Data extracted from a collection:
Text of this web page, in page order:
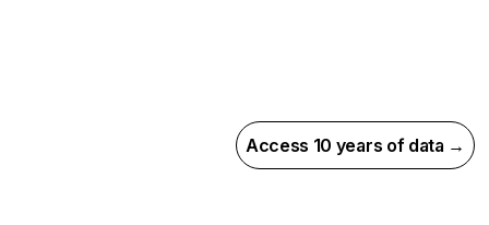
Access 10 years of data →
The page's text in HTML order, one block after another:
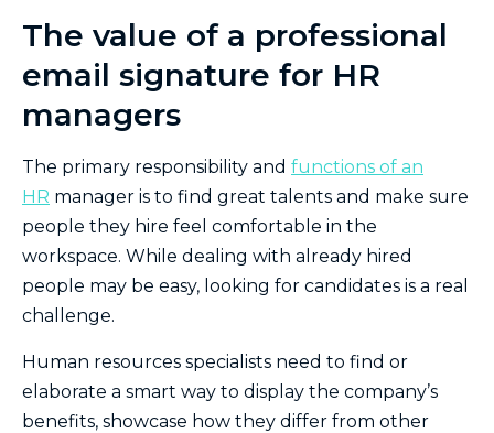
The value of a professional
email signature for HR
managers
The primary responsibility and functions of an
HR manager is to find great talents and make sure
people they hire feel comfortable in the
workspace. While dealing with already hired
people may be easy, looking for candidates is a real
challenge.
Human resources specialists need to find or
elaborate a smart way to display the company’s
benefits, showcase how they differ from other
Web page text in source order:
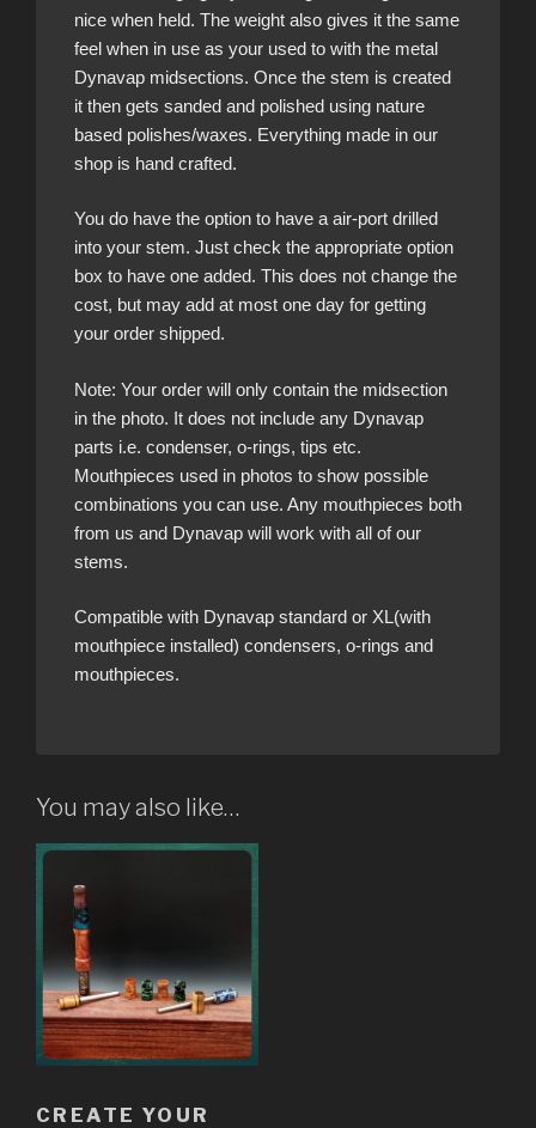
nice when held. The weight also gives it the same
feel when in use as your used to with the metal
Dynavap midsections. Once the stem is created
it then gets sanded and polished using nature
based polishes/waxes. Everything made in our
shop is hand crafted.
You do have the option to have a air-port drilled
into your stem. Just check the appropriate option
box to have one added. This does not change the
cost, but may add at most one day for getting
your order shipped.
Note: Your order will only contain the midsection
in the photo. It does not include any Dynavap
parts i.e. condenser, o-rings, tips etc.
Mouthpieces used in photos to show possible
combinations you can use. Any mouthpieces both
from us and Dynavap will work with all of our
stems.
Compatible with Dynavap standard or XL(with
mouthpiece installed) condensers, o-rings and
mouthpieces.
You may also like…
CREATE YOUR

Requirement:
Write out exactly the opening lines of the data, stopping after the line that holds "nice when held.". Exclude pictures.

Expected answer:
Text of this web page, in page order:
Access 10 years of data →
The page's text in HTML order, one block after another:
The value of a professional
email signature for HR
managers
The primary responsibility and functions of an
HR manager is to find great talents and make sure
people they hire feel comfortable in the
workspace. While dealing with already hired
people may be easy, looking for candidates is a real
challenge.
Human resources specialists need to find or
elaborate a smart way to display the company’s
benefits, showcase how they differ from other
Web page text in source order:
nice when held. The weight also gives it the same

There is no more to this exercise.